[Activity]:
Every line in the records below with the string "tools" needs to be copied out.

[Available data]:
"""
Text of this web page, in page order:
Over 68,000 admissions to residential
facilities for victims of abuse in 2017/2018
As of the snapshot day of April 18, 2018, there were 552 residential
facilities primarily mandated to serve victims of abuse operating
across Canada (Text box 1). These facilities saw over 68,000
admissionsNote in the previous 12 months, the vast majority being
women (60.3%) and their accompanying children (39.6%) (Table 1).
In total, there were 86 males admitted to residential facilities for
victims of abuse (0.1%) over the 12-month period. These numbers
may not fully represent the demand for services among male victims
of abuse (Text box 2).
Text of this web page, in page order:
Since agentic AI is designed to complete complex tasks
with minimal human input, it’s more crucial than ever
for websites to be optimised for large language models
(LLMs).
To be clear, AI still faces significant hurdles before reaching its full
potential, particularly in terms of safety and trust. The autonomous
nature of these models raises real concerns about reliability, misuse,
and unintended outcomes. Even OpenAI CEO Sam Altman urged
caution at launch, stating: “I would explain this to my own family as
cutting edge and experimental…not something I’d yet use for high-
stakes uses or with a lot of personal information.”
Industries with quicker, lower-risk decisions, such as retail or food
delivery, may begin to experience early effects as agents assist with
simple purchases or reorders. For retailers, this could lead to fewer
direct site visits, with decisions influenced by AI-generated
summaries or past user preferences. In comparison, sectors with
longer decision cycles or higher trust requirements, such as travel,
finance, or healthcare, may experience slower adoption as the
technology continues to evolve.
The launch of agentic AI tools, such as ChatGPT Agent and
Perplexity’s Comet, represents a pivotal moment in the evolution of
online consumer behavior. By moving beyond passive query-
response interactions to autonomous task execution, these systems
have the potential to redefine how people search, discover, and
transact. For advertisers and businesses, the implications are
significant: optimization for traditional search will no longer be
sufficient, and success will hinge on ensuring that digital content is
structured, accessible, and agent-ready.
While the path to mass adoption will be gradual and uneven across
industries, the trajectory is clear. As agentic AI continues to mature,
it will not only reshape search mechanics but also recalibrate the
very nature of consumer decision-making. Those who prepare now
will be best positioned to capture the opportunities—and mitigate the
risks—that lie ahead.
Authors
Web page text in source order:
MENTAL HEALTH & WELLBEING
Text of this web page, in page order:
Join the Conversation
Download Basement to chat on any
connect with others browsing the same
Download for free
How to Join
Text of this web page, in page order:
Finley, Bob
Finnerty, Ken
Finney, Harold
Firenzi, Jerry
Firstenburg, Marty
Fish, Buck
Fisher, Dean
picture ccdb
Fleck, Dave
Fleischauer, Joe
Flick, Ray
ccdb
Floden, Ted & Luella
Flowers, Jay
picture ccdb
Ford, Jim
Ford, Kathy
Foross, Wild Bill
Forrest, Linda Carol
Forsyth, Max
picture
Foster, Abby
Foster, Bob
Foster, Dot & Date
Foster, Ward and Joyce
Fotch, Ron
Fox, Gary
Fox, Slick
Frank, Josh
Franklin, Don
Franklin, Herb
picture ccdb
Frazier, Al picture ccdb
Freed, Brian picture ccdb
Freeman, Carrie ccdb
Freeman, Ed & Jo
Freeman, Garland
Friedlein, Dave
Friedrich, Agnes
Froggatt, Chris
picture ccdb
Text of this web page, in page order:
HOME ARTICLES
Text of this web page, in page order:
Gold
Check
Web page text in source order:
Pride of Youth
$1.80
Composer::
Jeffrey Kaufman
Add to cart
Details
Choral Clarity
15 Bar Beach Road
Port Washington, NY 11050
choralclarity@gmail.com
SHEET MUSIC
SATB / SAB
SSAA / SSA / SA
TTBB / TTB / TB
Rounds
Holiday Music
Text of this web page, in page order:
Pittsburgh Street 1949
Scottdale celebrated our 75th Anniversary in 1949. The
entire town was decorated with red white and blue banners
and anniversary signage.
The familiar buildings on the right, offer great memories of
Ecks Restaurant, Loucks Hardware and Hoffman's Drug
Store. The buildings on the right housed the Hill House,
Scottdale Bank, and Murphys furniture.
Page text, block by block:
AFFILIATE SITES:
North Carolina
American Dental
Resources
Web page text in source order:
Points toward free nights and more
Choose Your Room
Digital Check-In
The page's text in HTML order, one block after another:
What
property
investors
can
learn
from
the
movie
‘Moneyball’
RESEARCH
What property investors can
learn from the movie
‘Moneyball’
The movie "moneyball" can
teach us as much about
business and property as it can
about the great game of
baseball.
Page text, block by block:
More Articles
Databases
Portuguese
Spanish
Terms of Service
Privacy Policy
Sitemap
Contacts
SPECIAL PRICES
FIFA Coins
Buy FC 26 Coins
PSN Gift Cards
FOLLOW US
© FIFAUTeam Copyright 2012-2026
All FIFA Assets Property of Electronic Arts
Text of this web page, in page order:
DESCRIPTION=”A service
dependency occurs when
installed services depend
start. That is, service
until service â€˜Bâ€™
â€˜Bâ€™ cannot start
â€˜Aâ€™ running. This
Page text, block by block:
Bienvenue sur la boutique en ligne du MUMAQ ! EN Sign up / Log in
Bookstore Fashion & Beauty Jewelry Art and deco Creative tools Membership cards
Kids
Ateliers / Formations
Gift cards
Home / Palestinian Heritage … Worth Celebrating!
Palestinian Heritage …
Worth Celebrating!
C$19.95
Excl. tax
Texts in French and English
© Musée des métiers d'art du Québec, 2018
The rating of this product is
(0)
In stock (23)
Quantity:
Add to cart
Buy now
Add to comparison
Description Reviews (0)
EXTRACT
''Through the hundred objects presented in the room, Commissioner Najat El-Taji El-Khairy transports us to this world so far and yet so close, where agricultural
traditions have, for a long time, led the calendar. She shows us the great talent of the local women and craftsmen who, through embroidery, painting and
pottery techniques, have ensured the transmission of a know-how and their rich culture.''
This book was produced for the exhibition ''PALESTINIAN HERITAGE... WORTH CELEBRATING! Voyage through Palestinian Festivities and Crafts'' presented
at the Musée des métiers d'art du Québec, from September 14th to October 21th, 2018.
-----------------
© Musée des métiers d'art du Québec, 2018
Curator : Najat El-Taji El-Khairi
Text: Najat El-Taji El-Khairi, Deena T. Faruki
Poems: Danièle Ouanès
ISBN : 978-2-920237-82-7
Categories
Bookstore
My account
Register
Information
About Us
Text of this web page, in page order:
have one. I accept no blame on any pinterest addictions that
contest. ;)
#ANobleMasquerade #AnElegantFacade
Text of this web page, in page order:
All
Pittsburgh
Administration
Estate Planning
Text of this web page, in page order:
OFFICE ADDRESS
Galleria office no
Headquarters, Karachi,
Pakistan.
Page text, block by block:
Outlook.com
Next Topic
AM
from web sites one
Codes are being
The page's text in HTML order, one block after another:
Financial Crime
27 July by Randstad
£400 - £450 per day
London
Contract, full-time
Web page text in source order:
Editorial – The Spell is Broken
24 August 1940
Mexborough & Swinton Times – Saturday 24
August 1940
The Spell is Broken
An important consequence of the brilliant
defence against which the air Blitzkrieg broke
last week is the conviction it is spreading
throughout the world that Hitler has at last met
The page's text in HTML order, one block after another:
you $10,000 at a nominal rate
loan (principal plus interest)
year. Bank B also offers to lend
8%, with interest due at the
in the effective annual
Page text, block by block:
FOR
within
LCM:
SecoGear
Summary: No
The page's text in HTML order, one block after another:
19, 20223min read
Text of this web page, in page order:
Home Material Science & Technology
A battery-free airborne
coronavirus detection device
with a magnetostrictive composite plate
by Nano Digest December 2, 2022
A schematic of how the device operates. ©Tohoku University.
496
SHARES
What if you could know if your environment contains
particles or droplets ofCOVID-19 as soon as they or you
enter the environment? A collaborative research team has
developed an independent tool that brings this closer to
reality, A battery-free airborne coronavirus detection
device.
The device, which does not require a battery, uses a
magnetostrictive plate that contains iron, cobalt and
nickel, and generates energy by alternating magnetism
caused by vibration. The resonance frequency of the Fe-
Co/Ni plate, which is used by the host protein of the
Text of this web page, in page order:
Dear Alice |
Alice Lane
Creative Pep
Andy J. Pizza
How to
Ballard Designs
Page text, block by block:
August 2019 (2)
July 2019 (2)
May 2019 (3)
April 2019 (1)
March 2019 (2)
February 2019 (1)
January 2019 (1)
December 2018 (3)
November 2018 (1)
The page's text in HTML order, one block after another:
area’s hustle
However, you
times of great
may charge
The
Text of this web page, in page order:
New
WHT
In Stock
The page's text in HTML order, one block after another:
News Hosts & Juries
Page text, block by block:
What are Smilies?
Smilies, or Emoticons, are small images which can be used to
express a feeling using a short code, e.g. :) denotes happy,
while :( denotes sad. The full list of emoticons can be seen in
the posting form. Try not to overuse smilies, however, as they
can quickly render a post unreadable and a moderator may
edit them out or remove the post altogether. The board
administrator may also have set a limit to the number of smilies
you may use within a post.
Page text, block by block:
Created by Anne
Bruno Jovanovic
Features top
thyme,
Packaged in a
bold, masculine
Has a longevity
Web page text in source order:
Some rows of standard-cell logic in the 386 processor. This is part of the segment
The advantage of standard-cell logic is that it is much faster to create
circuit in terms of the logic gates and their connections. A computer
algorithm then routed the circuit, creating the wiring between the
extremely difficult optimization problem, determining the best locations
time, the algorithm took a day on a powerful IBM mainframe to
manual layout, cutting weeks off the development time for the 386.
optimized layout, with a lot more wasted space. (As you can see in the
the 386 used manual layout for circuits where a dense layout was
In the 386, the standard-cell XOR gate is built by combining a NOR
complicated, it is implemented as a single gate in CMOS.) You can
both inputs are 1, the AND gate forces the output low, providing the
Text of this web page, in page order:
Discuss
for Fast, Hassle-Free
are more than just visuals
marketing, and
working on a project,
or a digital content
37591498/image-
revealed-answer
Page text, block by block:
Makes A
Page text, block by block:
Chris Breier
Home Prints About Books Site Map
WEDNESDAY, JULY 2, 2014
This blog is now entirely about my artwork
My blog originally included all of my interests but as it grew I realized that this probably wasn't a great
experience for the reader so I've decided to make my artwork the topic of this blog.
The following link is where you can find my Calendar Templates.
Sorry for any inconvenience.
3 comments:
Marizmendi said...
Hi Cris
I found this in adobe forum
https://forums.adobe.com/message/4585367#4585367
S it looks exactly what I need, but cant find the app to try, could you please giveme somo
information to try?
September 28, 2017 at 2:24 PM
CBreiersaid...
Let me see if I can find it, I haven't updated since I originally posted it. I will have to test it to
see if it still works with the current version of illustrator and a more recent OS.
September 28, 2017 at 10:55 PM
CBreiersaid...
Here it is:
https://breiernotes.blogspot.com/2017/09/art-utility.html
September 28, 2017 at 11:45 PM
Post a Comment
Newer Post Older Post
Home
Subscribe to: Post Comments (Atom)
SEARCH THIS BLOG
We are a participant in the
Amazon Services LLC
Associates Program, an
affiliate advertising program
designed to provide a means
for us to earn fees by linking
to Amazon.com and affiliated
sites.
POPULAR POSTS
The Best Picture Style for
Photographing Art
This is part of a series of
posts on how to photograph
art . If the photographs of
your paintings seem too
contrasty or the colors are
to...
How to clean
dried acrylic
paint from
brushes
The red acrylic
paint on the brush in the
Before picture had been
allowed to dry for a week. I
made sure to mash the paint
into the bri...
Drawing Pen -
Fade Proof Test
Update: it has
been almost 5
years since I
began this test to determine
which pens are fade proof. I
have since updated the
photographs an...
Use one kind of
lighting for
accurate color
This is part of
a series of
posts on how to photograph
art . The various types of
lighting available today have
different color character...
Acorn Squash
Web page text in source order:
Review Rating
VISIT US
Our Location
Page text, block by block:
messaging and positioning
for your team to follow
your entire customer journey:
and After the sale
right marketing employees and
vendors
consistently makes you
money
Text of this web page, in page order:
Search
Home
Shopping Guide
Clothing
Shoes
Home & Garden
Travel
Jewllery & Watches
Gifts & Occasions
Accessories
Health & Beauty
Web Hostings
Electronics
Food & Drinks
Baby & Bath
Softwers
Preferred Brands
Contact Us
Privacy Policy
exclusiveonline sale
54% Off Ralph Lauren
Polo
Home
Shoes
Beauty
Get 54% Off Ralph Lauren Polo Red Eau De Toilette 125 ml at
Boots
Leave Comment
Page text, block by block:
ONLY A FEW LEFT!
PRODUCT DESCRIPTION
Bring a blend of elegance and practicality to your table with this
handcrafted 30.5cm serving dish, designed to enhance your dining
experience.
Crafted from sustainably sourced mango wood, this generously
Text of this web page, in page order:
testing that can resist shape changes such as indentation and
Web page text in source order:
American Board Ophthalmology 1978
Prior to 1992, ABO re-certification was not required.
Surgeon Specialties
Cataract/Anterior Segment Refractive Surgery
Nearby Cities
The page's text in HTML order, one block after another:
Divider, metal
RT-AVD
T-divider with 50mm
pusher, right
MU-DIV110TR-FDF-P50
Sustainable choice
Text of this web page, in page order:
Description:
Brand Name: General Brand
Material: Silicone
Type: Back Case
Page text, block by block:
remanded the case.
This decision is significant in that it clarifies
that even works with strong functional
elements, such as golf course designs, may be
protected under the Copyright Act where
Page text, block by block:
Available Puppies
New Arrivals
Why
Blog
"""
[Task output]:
The launch of agentic AI tools, such as ChatGPT Agent and
Bookstore Fashion & Beauty Jewelry Art and deco Creative tools Membership cards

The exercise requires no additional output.